A law school with a twist: at George Mason University, the Left doesn't reign, believe it or not

National Review, March 13, 2006 by John J. Miller

THIS is a nerve-wracking time of year for law-school deans, as they await the results of what amounts to the Bowl Championship Series for their profession: On March 31, U.S. News' & World Report will release its rankings of the top 100 law schools in the country. Most of the deans insist that these assessments are "inherently flawed" and "unreliable'--and virtually all of them will sign an open letter to law-school applicants that says so.

But Daniel Polsby, the dean of the George Mason University School of Law, is different. His name will not appear on the forthcoming annual missive, and he's actually looking forward to the U.S. News survey. "We hope to move up a few places this year," he says. That would certainly be in keeping with a decade-long trend: Mason vaulted from 71st place in 1995 to 41st in 2005--an impressive achievement given that these rankings tend to remain static from year to year. Even more remarkable is that this fast-rising star in the law-school firmament possesses a faculty of professors who lean decidedly to the right.

This fact alone makes the GMU law school unique. As with just about every other precinct of higher education, liberals dominate law schools. A study in The Georgetown Law Journal last fall found that among professors at leading law schools who made political campaign contributions of at least $200, 81 percent of them gave almost exclusively to Democrats. Only 15 percent preferred Republicans. This preference was especially lopsided at Yale, Harvard, and Stanford--the top three law schools in the most recent U.S. News survey--where donations to Democrats topped 90 percent.

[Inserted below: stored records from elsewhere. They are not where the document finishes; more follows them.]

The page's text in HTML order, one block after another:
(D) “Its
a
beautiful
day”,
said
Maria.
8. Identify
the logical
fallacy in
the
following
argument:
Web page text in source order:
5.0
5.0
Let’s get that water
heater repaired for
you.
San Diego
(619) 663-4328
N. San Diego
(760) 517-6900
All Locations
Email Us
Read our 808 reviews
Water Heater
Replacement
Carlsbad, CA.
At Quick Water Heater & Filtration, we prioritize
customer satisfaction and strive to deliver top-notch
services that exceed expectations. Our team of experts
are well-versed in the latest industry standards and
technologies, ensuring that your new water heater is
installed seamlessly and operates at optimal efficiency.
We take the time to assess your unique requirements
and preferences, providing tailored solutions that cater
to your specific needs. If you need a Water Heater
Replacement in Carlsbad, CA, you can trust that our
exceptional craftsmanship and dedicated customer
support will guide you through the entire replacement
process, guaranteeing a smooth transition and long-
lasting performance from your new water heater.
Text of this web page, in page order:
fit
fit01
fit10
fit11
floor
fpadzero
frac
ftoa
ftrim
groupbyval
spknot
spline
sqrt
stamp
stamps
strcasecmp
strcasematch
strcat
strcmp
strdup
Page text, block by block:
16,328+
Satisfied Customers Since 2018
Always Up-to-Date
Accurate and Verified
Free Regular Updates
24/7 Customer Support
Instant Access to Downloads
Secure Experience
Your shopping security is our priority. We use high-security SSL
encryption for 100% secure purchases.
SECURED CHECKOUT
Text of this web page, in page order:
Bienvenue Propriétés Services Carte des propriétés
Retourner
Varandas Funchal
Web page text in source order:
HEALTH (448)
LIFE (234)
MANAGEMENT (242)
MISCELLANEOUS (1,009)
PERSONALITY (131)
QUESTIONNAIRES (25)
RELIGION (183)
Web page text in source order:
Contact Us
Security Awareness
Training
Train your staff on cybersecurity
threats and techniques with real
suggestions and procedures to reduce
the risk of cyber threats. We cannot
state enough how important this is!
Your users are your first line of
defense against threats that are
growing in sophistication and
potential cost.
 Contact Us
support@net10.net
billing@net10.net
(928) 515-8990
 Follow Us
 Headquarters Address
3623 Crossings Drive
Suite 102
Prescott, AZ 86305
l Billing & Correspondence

GMU wasn't included in the survey, but its figures wouldn't have looked the same. For one thing, the faculty includes an unusually high number of Republicans. Several professors have moved in and out of the Bush administration, such as Timothy J. Muris, who was chairman of the Federal Trade Commission, and William H. Lash III, who was an assistant secretary at the Commerce Department. Those who aren't Republicans are often Libertarians. "I knew things were different here when I saw a particular bumper sticker in the parking lot," says Ronald Rotunda, a professor who arrived from the University of Illinois in 2002. "It said: 'There's no government like no government.'" To be sure, there are Democrats on the faculty, including the guy who runs the school's legal-aid clinic. But rather than sue police departments and defend death-row inmates--the all-too-typical activities of groups like this--Joseph Zengerle's students provide help to members of the military and their families. And if that weren't enough, Mason is the only law school in America that has a chair endowed by the National Rifle Association (or, to be specific, an NRA foundation); Nelson Lund is the Patrick Henry Professor of Constitutional Law and the Second Amendment. It is perhaps not too farfetched to think that GMU's law school will become to the early 21st century what the University of Chicago Law School was to the latter half of the 20th--a high-caliber bastion of conservative (or at least classic-liberal) legal thinking.

A TRANSFORMATIONAL DEAN

The International School of Law was founded by Evangelicals in a church basement in 1972; seven years later, a growing George Mason University absorbed and secularized it. The school was a run-of-the-mill institution until 1986, when Henry Manne arrived on its campus in Arlington, Va. (The law school was then in a converted department-store building.) Manne was already a respected scholar in the "law and economics" movement, which says laws should be evaluated not only for their ability to dispense justice but also for their economic impact. Its founding fathers include Gary Becker and Ronald Coase--both winners of the Nobel prize for economics--as well as Richard Posner, who is now a prominent federal judge. The law-and-economics scholars were initially associated with the University of Chicago, which is where Manne gained his first exposure to this philosophy as a law student. Since the 1960s and 1970s, however, the movement's influence has broadened to the point where every good law school has at least a handful of economic specialists on the faculty.

It would be wrong to say that law and economics is an exclusively conservative or libertarian field. Two years ago one of its pioneers, federal judge Guido Calabresi (a former dean of Yale Law School), compared the election of George W. Bush to the rise of Mussolini and Hitler (he later apologized). Nonetheless, law and economics has allowed many conservative professors to find a safe harbor within legal academia. "Economics is understood to be an objective discipline, particularly as compared to other approaches," says James Piereson, former executive director of the John M. Olin Foundation, which spent millions of dollars on law-and-economics programs. "To the extent that economic analysis points in the direction of individual choice and the efficiency of markets, it is a powerful tool for those who wish to restrain the growth of government."